#### WHAT YOU HAVE TO DO:
Starting at the top line, print the entries below exactly as they are and skip every picture.

═════ SUPPLIED RECORDS ═════

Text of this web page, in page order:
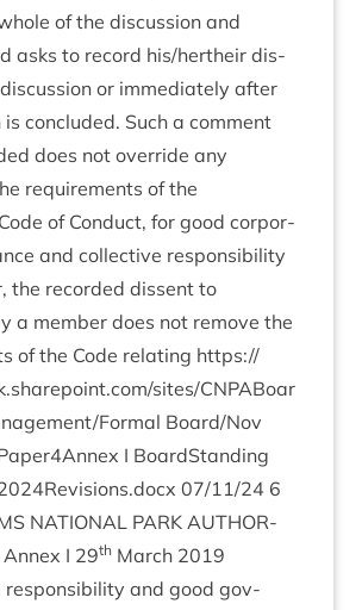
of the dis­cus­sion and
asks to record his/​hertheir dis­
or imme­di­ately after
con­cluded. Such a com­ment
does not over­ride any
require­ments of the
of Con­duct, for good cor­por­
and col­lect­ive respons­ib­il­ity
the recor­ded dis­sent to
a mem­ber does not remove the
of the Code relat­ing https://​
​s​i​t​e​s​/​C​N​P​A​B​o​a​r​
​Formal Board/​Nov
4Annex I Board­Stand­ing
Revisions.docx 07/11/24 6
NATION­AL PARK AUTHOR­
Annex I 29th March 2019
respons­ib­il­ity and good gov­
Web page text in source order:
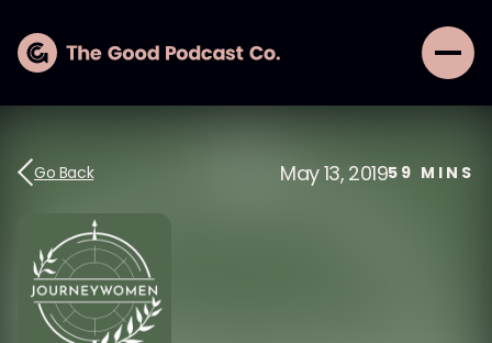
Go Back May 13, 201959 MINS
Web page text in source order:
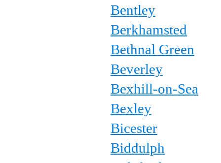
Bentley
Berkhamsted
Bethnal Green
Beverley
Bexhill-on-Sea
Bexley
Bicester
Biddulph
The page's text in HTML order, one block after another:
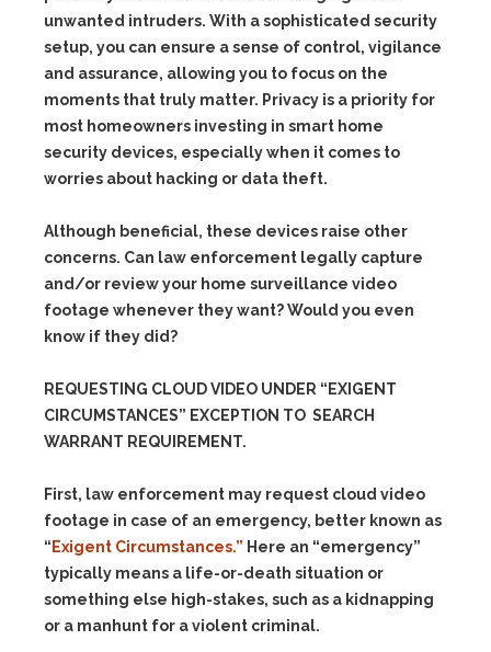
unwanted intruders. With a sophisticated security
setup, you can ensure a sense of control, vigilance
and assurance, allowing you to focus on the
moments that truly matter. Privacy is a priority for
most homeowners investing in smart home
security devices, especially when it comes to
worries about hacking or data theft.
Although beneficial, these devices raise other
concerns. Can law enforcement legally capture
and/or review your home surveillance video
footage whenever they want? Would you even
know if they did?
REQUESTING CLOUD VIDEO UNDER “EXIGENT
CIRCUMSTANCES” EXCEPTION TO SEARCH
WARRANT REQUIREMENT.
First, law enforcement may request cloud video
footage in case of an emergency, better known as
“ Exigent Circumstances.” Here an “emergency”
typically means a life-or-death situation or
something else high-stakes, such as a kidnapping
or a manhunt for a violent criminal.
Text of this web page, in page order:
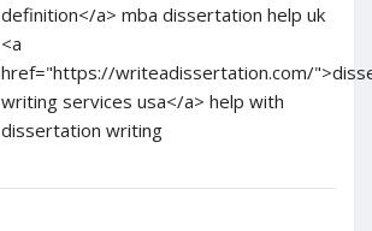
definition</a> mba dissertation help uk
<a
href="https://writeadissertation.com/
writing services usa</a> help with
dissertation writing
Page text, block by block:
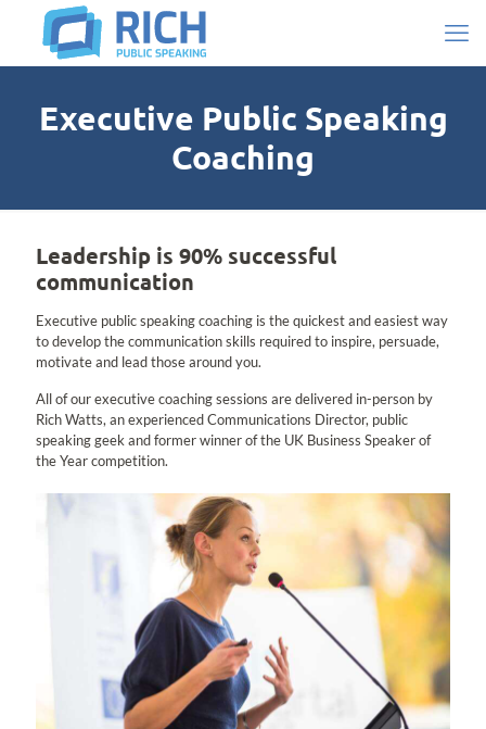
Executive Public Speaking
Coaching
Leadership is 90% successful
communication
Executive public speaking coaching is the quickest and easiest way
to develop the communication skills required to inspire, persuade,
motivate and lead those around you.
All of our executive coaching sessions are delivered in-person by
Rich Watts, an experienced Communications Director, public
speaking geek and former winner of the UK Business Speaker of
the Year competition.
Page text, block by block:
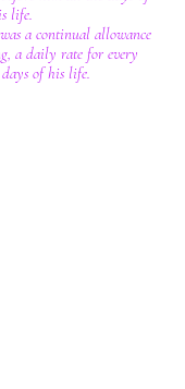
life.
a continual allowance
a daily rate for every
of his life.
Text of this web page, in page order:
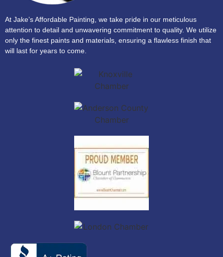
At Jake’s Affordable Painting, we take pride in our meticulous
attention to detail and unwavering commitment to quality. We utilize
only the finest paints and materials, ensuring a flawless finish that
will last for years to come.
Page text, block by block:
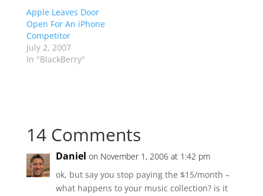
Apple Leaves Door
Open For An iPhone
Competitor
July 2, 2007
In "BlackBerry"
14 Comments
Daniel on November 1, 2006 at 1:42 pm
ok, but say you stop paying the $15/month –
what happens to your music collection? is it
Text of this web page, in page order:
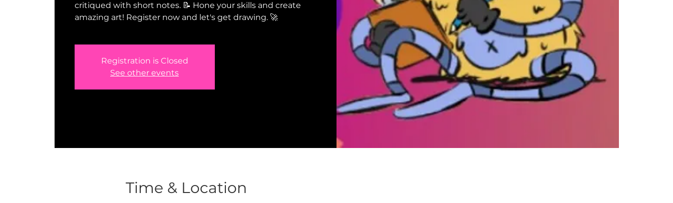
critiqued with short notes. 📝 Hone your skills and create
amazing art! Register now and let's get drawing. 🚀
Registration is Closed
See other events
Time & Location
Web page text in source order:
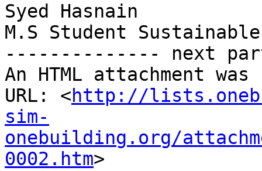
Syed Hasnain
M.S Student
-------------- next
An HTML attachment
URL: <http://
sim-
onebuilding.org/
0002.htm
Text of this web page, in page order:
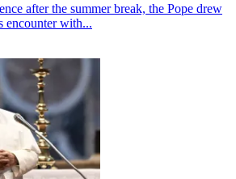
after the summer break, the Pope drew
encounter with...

═════

#### EXPECTED ANSWER:
Text of this web page, in page order:
of the dis­cus­sion and
asks to record his/​hertheir dis­
or imme­di­ately after
con­cluded. Such a com­ment
does not over­ride any
require­ments of the
of Con­duct, for good cor­por­
and col­lect­ive respons­ib­il­ity
the recor­ded dis­sent to
a mem­ber does not remove the
of the Code relat­ing https://​
​s​i​t​e​s​/​C​N​P​A​B​o​a​r​
​Formal Board/​Nov
4Annex I Board­Stand­ing
Revisions.docx 07/11/24 6
NATION­AL PARK AUTHOR­
Annex I 29th March 2019
respons­ib­il­ity and good gov­
Web page text in source order:
Go Back May 13, 201959 MINS
Web page text in source order:
Bentley
Berkhamsted
Bethnal Green
Beverley
Bexhill-on-Sea
Bexley
Bicester
Biddulph
The page's text in HTML order, one block after another:
unwanted intruders. With a sophisticated security
setup, you can ensure a sense of control, vigilance
and assurance, allowing you to focus on the
moments that truly matter. Privacy is a priority for
most homeowners investing in smart home
security devices, especially when it comes to
worries about hacking or data theft.
Although beneficial, these devices raise other
concerns. Can law enforcement legally capture
and/or review your home surveillance video
footage whenever they want? Would you even
know if they did?
REQUESTING CLOUD VIDEO UNDER “EXIGENT
CIRCUMSTANCES” EXCEPTION TO SEARCH
WARRANT REQUIREMENT.
First, law enforcement may request cloud video
footage in case of an emergency, better known as
“ Exigent Circumstances.” Here an “emergency”
typically means a life-or-death situation or
something else high-stakes, such as a kidnapping
or a manhunt for a violent criminal.
Text of this web page, in page order:
definition</a> mba dissertation help uk
<a
href="https://writeadissertation.com/
writing services usa</a> help with
dissertation writing
Page text, block by block:
Executive Public Speaking
Coaching
Leadership is 90% successful
communication
Executive public speaking coaching is the quickest and easiest way
to develop the communication skills required to inspire, persuade,
motivate and lead those around you.
All of our executive coaching sessions are delivered in-person by
Rich Watts, an experienced Communications Director, public
speaking geek and former winner of the UK Business Speaker of
the Year competition.
Page text, block by block:
life.
a continual allowance
a daily rate for every
of his life.
Text of this web page, in page order:
At Jake’s Affordable Painting, we take pride in our meticulous
attention to detail and unwavering commitment to quality. We utilize
only the finest paints and materials, ensuring a flawless finish that
will last for years to come.
Page text, block by block:
Apple Leaves Door
Open For An iPhone
Competitor
July 2, 2007
In "BlackBerry"
14 Comments
Daniel on November 1, 2006 at 1:42 pm
ok, but say you stop paying the $15/month –
what happens to your music collection? is it
Text of this web page, in page order:
critiqued with short notes. 📝 Hone your skills and create
amazing art! Register now and let's get drawing. 🚀
Registration is Closed
See other events
Time & Location
Web page text in source order:
Syed Hasnain
M.S Student
-------------- next
An HTML attachment
URL: <http://
sim-
onebuilding.org/
0002.htm
Text of this web page, in page order:
after the summer break, the Pope drew
encounter with...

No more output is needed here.